Montrail FluidFlex ST and Bajada II Review

I’ve been a huge fan of the FluidFlex series by Montrail for awhile and reviewed the 2nd version of the shoe right here.  This current review will also cover the Montrail Bajada II, a beefier trainer that harkens back to the days of old school trail shoes.

montrail fluidflex montrail bajada II
FluidFlex ST on the left, Bajada II on the right

Montrail FluidFlex ST

First, let’s get the confusion out of the way. The FluidFlex ST is not the same shoe as the FluidFlex II, which was released at about the same time.  The ST that I’m reviewing here appears to be a more stable version of its partner.


Initial Thoughts

Awesome, this looks like a light and fast trail shoe, just like the FluidFlex from last year. Same little square lugs, similar upper, tough toe guard for kicking rocks.  I recall not being overly impressed with the original, but then loving them on the trails, so I was sure to save my thoughts until I got these suckers on my feet.

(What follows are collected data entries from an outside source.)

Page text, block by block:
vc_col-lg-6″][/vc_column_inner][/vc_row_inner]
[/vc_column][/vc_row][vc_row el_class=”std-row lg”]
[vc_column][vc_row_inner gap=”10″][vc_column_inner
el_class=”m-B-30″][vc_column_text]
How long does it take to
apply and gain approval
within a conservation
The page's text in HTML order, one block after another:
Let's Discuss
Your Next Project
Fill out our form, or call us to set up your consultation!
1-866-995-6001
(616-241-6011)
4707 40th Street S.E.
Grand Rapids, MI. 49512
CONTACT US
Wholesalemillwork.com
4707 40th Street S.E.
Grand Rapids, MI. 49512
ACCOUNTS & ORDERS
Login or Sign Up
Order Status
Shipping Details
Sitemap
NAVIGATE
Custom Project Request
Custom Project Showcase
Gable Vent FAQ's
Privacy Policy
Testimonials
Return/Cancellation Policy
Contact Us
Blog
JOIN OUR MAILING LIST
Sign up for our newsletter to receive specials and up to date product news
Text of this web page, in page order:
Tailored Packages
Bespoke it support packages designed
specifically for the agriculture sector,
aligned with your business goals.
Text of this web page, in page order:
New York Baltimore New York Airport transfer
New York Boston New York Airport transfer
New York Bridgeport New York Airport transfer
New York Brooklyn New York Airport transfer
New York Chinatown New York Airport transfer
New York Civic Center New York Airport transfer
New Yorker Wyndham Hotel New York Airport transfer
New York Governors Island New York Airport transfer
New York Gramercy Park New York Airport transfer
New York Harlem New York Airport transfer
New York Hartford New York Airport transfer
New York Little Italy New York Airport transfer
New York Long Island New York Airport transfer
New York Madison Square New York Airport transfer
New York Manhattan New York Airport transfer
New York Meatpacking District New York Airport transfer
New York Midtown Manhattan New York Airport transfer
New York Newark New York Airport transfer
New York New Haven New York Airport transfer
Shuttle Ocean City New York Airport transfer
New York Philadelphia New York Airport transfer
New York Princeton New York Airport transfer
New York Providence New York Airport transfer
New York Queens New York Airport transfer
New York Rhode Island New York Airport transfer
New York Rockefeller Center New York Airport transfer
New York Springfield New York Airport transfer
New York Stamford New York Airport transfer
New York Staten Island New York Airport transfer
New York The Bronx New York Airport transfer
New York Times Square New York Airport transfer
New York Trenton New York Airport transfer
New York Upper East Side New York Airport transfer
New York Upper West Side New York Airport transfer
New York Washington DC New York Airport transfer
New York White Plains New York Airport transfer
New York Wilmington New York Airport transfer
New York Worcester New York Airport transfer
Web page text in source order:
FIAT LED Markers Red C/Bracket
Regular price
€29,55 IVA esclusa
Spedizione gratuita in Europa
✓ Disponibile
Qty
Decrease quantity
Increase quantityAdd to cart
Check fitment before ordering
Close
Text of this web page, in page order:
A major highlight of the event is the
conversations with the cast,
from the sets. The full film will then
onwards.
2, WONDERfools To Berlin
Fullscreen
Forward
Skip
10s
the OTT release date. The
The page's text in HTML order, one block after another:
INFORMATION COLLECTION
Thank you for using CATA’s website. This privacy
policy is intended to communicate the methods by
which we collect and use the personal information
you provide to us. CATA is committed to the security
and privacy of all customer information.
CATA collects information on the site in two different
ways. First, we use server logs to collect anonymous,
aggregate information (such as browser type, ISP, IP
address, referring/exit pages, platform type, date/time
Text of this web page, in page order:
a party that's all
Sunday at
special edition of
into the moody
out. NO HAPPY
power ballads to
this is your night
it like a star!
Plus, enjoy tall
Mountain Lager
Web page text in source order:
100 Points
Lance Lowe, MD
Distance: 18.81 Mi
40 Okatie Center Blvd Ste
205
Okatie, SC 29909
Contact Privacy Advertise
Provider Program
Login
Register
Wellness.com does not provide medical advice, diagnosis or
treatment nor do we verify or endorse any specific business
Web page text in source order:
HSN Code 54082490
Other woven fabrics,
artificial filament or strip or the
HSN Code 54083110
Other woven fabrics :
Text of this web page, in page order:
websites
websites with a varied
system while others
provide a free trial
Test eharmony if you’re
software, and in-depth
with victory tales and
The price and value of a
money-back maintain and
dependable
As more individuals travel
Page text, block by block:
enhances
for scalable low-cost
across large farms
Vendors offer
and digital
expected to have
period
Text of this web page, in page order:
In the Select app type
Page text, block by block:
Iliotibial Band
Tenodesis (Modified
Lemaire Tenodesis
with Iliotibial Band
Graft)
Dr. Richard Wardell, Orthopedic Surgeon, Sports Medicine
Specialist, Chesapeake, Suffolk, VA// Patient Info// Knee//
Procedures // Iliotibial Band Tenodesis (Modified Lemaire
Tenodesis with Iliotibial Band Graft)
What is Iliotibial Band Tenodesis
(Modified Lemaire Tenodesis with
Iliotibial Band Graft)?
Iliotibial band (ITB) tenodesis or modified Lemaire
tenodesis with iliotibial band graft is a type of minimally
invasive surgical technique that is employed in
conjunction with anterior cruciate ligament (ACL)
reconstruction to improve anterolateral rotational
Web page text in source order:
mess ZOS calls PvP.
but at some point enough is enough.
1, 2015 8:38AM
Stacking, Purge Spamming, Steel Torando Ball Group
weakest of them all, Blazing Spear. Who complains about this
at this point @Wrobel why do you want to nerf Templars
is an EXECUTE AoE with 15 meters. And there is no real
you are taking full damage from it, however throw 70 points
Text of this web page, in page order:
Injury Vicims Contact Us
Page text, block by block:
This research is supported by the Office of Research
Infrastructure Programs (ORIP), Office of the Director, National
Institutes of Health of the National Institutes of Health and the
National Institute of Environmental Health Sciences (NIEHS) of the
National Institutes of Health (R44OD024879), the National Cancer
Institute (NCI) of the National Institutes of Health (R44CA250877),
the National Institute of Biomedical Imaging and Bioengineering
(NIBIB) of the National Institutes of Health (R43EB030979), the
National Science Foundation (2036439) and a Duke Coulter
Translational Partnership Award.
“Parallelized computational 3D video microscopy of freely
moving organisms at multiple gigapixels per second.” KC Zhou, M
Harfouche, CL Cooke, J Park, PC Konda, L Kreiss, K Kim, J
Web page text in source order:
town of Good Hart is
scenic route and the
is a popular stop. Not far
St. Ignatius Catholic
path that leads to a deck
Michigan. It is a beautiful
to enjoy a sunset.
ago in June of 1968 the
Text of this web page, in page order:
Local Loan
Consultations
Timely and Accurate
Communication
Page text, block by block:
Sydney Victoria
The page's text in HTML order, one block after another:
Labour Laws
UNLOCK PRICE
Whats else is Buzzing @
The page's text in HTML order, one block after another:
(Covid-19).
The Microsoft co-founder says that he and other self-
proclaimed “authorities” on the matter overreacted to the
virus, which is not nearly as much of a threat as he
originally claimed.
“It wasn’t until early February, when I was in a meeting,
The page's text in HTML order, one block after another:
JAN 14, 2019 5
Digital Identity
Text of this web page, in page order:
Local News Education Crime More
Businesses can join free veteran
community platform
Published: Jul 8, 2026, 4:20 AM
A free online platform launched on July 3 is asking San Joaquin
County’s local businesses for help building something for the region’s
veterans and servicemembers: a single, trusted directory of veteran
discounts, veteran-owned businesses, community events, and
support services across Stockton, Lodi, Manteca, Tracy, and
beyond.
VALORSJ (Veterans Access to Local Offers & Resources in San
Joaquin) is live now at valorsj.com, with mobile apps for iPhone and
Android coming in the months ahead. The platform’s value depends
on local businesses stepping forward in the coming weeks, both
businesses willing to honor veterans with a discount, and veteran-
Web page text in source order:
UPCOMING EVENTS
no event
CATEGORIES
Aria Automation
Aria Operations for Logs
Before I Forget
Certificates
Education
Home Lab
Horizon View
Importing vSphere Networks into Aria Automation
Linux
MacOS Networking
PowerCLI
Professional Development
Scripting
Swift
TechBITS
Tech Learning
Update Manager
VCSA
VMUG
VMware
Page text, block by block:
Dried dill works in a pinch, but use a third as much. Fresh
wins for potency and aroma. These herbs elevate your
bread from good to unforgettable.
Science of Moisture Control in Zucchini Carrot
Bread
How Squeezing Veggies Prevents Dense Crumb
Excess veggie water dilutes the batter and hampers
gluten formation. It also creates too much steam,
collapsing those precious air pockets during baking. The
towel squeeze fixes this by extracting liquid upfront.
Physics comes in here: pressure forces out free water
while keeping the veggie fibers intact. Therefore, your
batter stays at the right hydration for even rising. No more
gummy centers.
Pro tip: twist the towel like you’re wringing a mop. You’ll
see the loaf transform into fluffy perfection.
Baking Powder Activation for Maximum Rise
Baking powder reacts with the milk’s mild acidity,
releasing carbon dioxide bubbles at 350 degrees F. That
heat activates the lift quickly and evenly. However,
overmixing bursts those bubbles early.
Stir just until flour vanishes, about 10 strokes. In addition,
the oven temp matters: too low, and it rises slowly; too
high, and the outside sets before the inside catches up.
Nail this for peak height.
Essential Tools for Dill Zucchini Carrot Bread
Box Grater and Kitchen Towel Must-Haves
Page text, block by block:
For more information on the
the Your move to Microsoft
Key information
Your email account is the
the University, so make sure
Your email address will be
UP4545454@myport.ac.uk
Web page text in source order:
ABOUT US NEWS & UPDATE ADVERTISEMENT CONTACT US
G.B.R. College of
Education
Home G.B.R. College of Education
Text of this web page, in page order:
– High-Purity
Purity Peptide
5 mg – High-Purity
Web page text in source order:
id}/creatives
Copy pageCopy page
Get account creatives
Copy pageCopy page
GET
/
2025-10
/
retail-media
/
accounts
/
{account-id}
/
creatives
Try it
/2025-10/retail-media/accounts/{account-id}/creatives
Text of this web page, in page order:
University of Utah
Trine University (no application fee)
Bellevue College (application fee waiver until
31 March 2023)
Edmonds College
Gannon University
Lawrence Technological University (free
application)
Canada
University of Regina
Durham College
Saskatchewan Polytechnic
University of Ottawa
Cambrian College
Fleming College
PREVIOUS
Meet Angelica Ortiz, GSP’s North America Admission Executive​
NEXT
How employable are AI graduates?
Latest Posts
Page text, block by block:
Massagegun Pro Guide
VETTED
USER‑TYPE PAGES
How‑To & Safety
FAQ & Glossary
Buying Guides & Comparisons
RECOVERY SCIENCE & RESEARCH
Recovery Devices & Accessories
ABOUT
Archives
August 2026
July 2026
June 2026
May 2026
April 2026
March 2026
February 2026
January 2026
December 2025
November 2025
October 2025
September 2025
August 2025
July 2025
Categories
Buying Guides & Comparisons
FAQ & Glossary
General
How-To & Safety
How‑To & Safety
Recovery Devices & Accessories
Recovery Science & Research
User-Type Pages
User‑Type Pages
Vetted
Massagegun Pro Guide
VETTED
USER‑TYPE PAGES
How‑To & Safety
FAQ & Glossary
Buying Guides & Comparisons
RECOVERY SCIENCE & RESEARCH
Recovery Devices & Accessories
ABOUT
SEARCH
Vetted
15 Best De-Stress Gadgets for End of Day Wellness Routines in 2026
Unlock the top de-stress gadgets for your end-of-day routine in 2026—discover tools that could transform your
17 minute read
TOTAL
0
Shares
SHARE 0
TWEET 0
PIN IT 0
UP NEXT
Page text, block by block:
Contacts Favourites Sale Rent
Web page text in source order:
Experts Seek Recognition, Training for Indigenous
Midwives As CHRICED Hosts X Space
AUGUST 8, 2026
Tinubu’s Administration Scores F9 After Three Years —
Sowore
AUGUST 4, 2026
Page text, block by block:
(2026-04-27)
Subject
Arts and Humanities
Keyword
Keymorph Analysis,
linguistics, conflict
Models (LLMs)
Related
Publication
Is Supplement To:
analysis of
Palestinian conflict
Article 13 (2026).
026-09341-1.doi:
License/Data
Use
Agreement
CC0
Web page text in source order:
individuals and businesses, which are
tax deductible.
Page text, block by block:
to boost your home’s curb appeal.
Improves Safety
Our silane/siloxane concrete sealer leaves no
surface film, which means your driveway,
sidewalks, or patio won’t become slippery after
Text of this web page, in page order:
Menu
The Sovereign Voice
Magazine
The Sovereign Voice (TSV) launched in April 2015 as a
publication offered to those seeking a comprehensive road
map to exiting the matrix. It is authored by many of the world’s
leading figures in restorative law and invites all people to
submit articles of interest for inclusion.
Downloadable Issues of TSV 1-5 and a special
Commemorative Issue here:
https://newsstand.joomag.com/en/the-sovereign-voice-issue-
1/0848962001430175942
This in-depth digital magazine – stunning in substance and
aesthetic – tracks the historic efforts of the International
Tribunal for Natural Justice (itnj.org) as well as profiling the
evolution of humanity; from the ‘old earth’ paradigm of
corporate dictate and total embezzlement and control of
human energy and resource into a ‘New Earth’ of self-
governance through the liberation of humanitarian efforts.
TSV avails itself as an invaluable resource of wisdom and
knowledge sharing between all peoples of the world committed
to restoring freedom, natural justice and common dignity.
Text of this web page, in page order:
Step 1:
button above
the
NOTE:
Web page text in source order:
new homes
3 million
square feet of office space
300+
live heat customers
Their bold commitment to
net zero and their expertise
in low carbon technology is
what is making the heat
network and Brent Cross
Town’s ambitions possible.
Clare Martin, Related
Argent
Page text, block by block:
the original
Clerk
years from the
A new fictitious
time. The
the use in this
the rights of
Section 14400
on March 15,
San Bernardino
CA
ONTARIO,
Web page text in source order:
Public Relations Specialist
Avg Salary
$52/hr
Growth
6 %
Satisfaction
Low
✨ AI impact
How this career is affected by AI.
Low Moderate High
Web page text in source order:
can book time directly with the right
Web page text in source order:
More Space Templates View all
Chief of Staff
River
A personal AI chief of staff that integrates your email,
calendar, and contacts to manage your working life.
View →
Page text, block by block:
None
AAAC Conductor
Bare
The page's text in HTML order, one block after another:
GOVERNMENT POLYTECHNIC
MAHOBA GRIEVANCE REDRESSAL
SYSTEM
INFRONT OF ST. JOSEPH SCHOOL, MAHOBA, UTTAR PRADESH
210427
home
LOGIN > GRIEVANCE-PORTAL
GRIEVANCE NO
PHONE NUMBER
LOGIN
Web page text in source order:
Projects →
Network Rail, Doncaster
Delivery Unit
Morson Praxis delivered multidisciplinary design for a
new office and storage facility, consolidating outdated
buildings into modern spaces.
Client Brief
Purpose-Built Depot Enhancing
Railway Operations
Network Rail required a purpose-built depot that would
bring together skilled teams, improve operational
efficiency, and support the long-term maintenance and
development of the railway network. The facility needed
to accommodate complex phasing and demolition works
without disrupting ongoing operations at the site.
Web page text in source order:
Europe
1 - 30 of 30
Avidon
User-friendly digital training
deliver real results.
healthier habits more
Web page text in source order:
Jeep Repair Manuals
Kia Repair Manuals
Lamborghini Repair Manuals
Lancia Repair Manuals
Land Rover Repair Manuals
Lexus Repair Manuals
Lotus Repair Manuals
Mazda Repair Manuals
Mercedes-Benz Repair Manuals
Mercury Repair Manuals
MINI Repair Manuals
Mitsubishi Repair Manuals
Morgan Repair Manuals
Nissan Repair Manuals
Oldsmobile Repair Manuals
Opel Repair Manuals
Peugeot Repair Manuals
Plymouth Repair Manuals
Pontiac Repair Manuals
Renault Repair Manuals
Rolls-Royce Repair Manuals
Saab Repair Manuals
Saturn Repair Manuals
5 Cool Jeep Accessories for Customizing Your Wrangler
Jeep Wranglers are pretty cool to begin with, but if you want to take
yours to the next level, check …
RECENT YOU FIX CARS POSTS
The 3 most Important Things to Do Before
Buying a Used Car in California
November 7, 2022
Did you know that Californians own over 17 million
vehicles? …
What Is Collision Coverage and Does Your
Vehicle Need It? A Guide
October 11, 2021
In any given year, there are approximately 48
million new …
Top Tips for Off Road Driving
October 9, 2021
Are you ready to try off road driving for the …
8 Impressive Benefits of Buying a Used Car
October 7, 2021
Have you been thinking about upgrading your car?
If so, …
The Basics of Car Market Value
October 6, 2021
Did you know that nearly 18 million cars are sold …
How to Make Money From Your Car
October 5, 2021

My female reviewer Erica said:  When I first opened the box to the Montrail Fluid Flex ST’s, my initial reaction was how mild the colors were in comparison to the electric neon’s of most other brands at the moment. I liked them and their toned down color scheme. I wear a size 8 and have a mid-range width foot. If you have a wider foot it might a little on the slim side. I decided to wear them around for a day before my first run to see how they felt. They were plenty comfortable although by the end of the day the tops of my feet were pretty sore.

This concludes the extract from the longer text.